(Given data begins)
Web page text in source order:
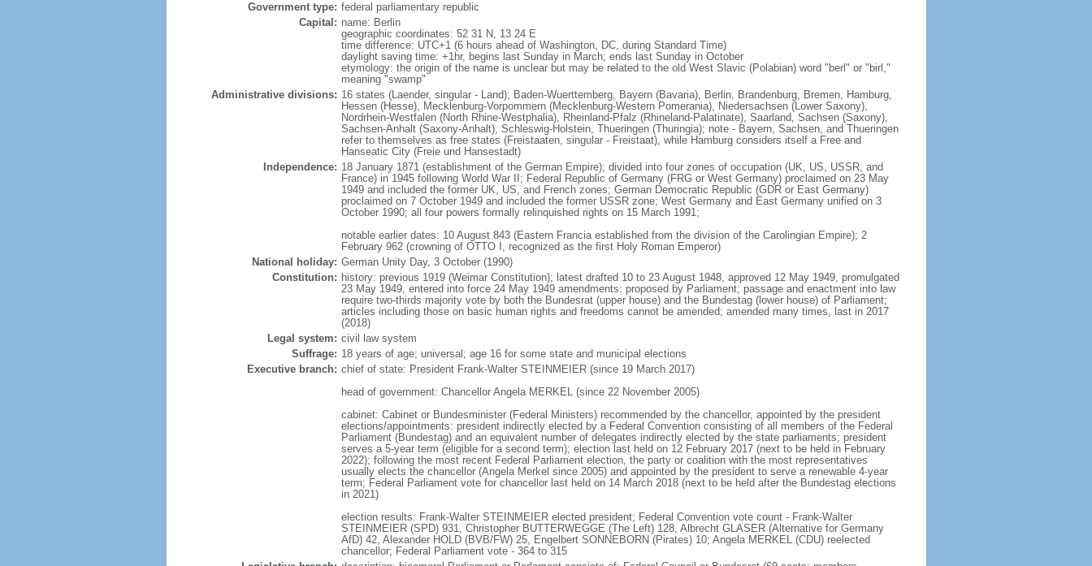
Government type: federal parliamentary republic
Capital: name: Berlin
geographic coordinates: 52 31 N, 13 24 E
time difference: UTC+1 (6 hours ahead of Washington, DC, during Standard Time)
daylight saving time: +1hr, begins last Sunday in March; ends last Sunday in October
etymology: the origin of the name is unclear but may be related to the old West Slavic (Polabian) word "berl" or "birl,"
meaning "swamp"
Administrative divisions: 16 states (Laender, singular - Land); Baden-Wuerttemberg, Bayern (Bavaria), Berlin, Brandenburg, Bremen, Hamburg,
Hessen (Hesse), Mecklenburg-Vorpommern (Mecklenburg-Western Pomerania), Niedersachsen (Lower Saxony),
Nordrhein-Westfalen (North Rhine-Westphalia), Rheinland-Pfalz (Rhineland-Palatinate), Saarland, Sachsen (Saxony),
Sachsen-Anhalt (Saxony-Anhalt), Schleswig-Holstein, Thueringen (Thuringia); note - Bayern, Sachsen, and Thueringen
refer to themselves as free states (Freistaaten, singular - Freistaat), while Hamburg considers itself a Free and
Hanseatic City (Freie und Hansestadt)
Independence: 18 January 1871 (establishment of the German Empire); divided into four zones of occupation (UK, US, USSR, and
France) in 1945 following World War II; Federal Republic of Germany (FRG or West Germany) proclaimed on 23 May
1949 and included the former UK, US, and French zones; German Democratic Republic (GDR or East Germany)
proclaimed on 7 October 1949 and included the former USSR zone; West Germany and East Germany unified on 3
October 1990; all four powers formally relinquished rights on 15 March 1991;
notable earlier dates: 10 August 843 (Eastern Francia established from the division of the Carolingian Empire); 2
February 962 (crowning of OTTO I, recognized as the first Holy Roman Emperor)
National holiday: German Unity Day, 3 October (1990)
Constitution: history: previous 1919 (Weimar Constitution); latest drafted 10 to 23 August 1948, approved 12 May 1949, promulgated
23 May 1949, entered into force 24 May 1949 amendments: proposed by Parliament; passage and enactment into law
require two-thirds majority vote by both the Bundesrat (upper house) and the Bundestag (lower house) of Parliament;
articles including those on basic human rights and freedoms cannot be amended; amended many times, last in 2017
(2018)
Legal system: civil law system
Suffrage: 18 years of age; universal; age 16 for some state and municipal elections
Executive branch: chief of state: President Frank-Walter STEINMEIER (since 19 March 2017)
head of government: Chancellor Angela MERKEL (since 22 November 2005)
cabinet: Cabinet or Bundesminister (Federal Ministers) recommended by the chancellor, appointed by the president
elections/appointments: president indirectly elected by a Federal Convention consisting of all members of the Federal
Parliament (Bundestag) and an equivalent number of delegates indirectly elected by the state parliaments; president
serves a 5-year term (eligible for a second term); election last held on 12 February 2017 (next to be held in February
2022); following the most recent Federal Parliament election, the party or coalition with the most representatives
usually elects the chancellor (Angela Merkel since 2005) and appointed by the president to serve a renewable 4-year
term; Federal Parliament vote for chancellor last held on 14 March 2018 (next to be held after the Bundestag elections
in 2021)
election results: Frank-Walter STEINMEIER elected president; Federal Convention vote count - Frank-Walter
STEINMEIER (SPD) 931, Christopher BUTTERWEGGE (The Left) 128, Albrecht GLASER (Alternative for Germany
AfD) 42, Alexander HOLD (BVB/FW) 25, Engelbert SONNEBORN (Pirates) 10; Angela MERKEL (CDU) reelected
chancellor; Federal Parliament vote - 364 to 315
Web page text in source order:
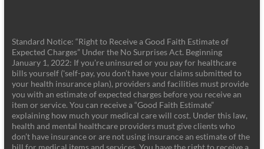
Standard Notice: “Right to Receive a Good Faith Estimate of
Expected Charges” Under the No Surprises Act. Beginning
January 1, 2022: If you’re uninsured or you pay for healthcare
bills yourself ('self-pay, you don’t have your claims submitted to
your health insurance plan), providers and facilities must provide
you with an estimate of expected charges before you receive an
item or service. You can receive a “Good Faith Estimate”
explaining how much your medical care will cost. Under this law,
health and mental healthcare providers must give clients who
don’t have insurance or are not using insurance an estimate of the
bill for medical items and services. You have the right to receive a
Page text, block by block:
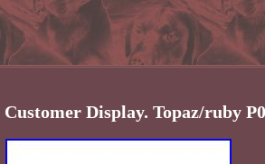
Display. Topaz/ruby
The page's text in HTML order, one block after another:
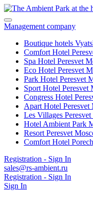
Management company
Boutique hotels
Comfort Hotel
Spa Hotel Peresvet
Eco Hotel Peresvet
Park Hotel Peresvet
Sport Hotel Peresvet
Congress Hotel
Apart Hotel Peresvet
Les Villages Peresvet
Hotel Ambient Park
Resort Peresvet
Comfort Hotel
Registration - Sign In
sales@rs-ambient.ru
Registration - Sign In
Sign In
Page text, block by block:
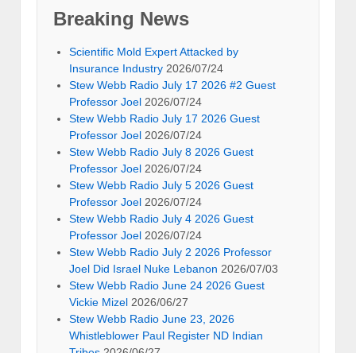
Breaking News
Scientific Mold Expert Attacked by
Insurance Industry 2026/07/24
Stew Webb Radio July 17 2026 #2 Guest
Professor Joel 2026/07/24
Stew Webb Radio July 17 2026 Guest
Professor Joel 2026/07/24
Stew Webb Radio July 8 2026 Guest
Professor Joel 2026/07/24
Stew Webb Radio July 5 2026 Guest
Professor Joel 2026/07/24
Stew Webb Radio July 4 2026 Guest
Professor Joel 2026/07/24
Stew Webb Radio July 2 2026 Professor
Joel Did Israel Nuke Lebanon 2026/07/03
Stew Webb Radio June 24 2026 Guest
Vickie Mizel 2026/06/27
Stew Webb Radio June 23, 2026
Whistleblower Paul Register ND Indian
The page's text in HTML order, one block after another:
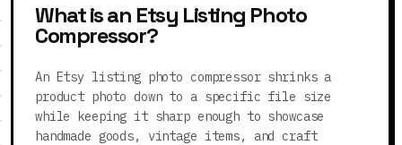
What is an Etsy Listing Photo
Compressor?
An Etsy listing photo compressor shrinks a
product photo down to a specific file size
while keeping it sharp enough to showcase
handmade goods, vintage items, and craft
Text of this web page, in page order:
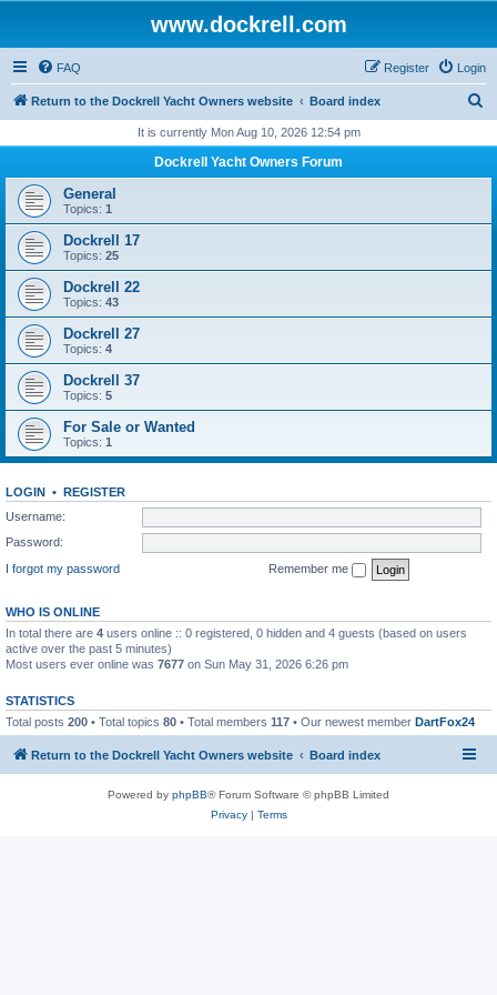
www.dockrell.com
FAQ Login
Register
Return to the Dockrell Yacht Owners website Board index
r
It is currently Mon Aug 10, 2026 12:54 pm
Dockrell Yacht Owners Forum
General
Topics: 1
Dockrell 17
Topics: 25
Dockrell 22
Topics: 43
Dockrell 27
Topics: 4
Dockrell 37
Topics: 5
For Sale or Wanted
Topics: 1
LOGIN • REGISTER
Username:
Password:
I forgot my password
Remember me
WHO IS ONLINE
In total there are 4 users online :: 0 registered, 0 hidden and 4 guests (based on users
active over the past 5 minutes)
Most users ever online was 7677 on Sun May 31, 2026 6:26 pm
STATISTICS
Total posts 200 • Total topics 80 • Total members 117 • Our newest member DartFox24
Return to the Dockrell Yacht Owners website Board index
Powered by phpBB® Forum Software © phpBB Limited
Privacy| Terms
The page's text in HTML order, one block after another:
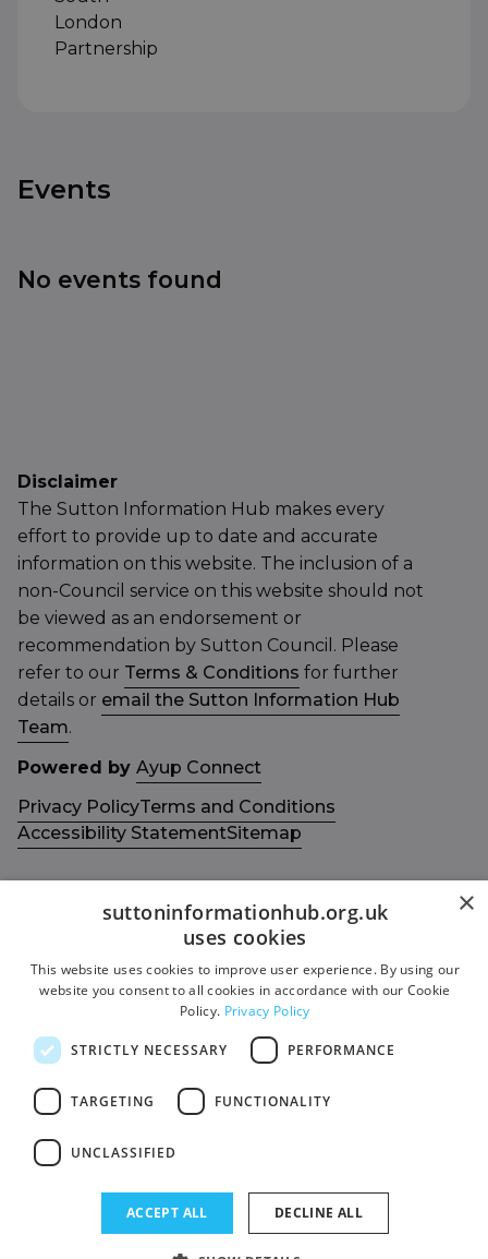
Events
No events found
Disclaimer
The Sutton Information Hub makes every
effort to provide up to date and accurate
information on this website. The inclusion of a
non-Council service on this website should not
be viewed as an endorsement or
recommendation by Sutton Council. Please
refer to our Terms & Conditions for further
details or email the Sutton Information Hub
Team.
Powered by Ayup Connect
Privacy PolicyTerms and Conditions
Accessibility StatementSitemap
Get in touch with us
Contact us
Give Feedback
Facebook
Twitter
Members area
Login
Funded by
×
suttoninformationhub.org.uk
uses cookies
This website uses cookies to improve user experience. By using our
website you consent to all cookies in accordance with our Cookie
Policy. Privacy Policy
STRICTLY NECESSARY PERFORMANCE
TARGETING FUNCTIONALITY
UNCLASSIFIED
ACCEPT ALL DECLINE ALL
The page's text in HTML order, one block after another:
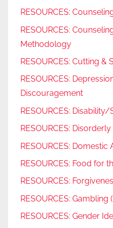
RESOURCES:
RESOURCES:
Methodology
RESOURCES: Cutting &
RESOURCES:
Discouragement
RESOURCES:
RESOURCES:
RESOURCES: Domestic
RESOURCES: Food for
RESOURCES:
RESOURCES:
RESOURCES: Gender
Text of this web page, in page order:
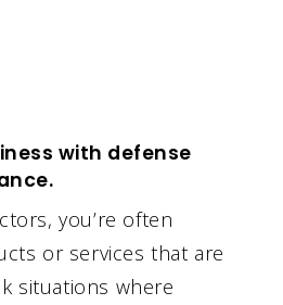
with defense
you’re often
or services that are
situations where
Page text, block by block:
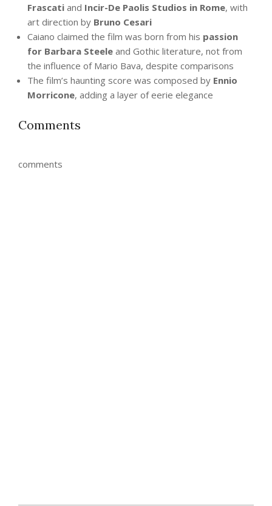
Frascati and Incir-De Paolis Studios in Rome, with
art direction by Bruno Cesari
Caiano claimed the film was born from his passion
for Barbara Steele and Gothic literature, not from
the influence of Mario Bava, despite comparisons
The film’s haunting score was composed by Ennio
Morricone, adding a layer of eerie elegance
Comments
comments
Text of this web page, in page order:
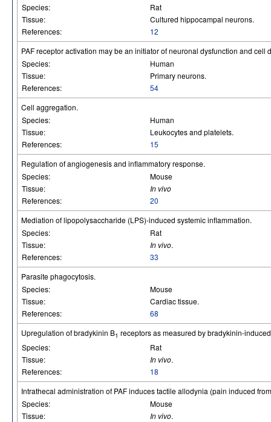
Species:
Rat
Tissue:
Cultured hippocampal neurons.
References:
12
PAF receptor activation may be an initiator of neuronal dysfunction and
Species:
Human
Tissue:
Primary neurons.
References:
54
Cell aggregation.
Species:
Human
Tissue:
Leukocytes and platelets.
References:
15
Regulation of angiogenesis and inflammatory response.
Species:
Mouse
Tissue:
In vivo
References:
20
Mediation of lipopolysaccharide (LPS)-induced systemic inflammation.
Species:
Rat
Tissue:
In vivo.
References:
33
Parasite phagocytosis.
Species:
Mouse
Tissue:
Cardiac tissue.
References:
68
Upregulation of bradykinin B1 receptors as measured by bradykinin-
Species:
Rat
Tissue:
In vivo.
References:
18
Intrathecal administration of PAF induces tactile allodynia (pain induced
Species:
Mouse
Tissue:
In vivo.
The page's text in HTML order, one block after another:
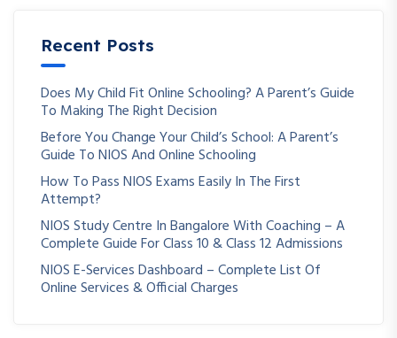
Recent Posts
Does My Child Fit Online Schooling? A Parent’s Guide
To Making The Right Decision
Before You Change Your Child’s School: A Parent’s
Guide To NIOS And Online Schooling
How To Pass NIOS Exams Easily In The First
Attempt?
NIOS Study Centre In Bangalore With Coaching – A
Complete Guide For Class 10 & Class 12 Admissions
NIOS E-Services Dashboard – Complete List Of
Online Services & Official Charges
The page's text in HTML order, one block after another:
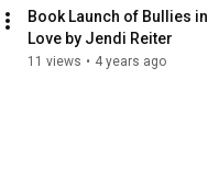
Book Launch of Bullies in
Love by Jendi Reiter
11 views • 4 years ago
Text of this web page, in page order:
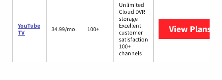
YouTube
TV
34.99/mo. 100+
Unlimited
Cloud DVR
storage
Excellent
customer
satisfaction
100+
channels
View Plans
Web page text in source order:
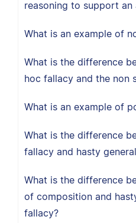
reasoning to support an
What is an example of
What is the difference
hoc fallacy and the non
What is an example of
What is the difference
fallacy and hasty
What is the difference
of composition and
fallacy?
(Given data ends)
**Requirement**
Using only the entries above, output the line with "Stew Webb Radio July 8 2026 Guest", the line with "Joel Did Israel Nuke Lebanon 2026/07/03", and all lines between them, exactly as they stand.

**Response**
Stew Webb Radio July 8 2026 Guest
Professor Joel 2026/07/24
Stew Webb Radio July 5 2026 Guest
Professor Joel 2026/07/24
Stew Webb Radio July 4 2026 Guest
Professor Joel 2026/07/24
Stew Webb Radio July 2 2026 Professor
Joel Did Israel Nuke Lebanon 2026/07/03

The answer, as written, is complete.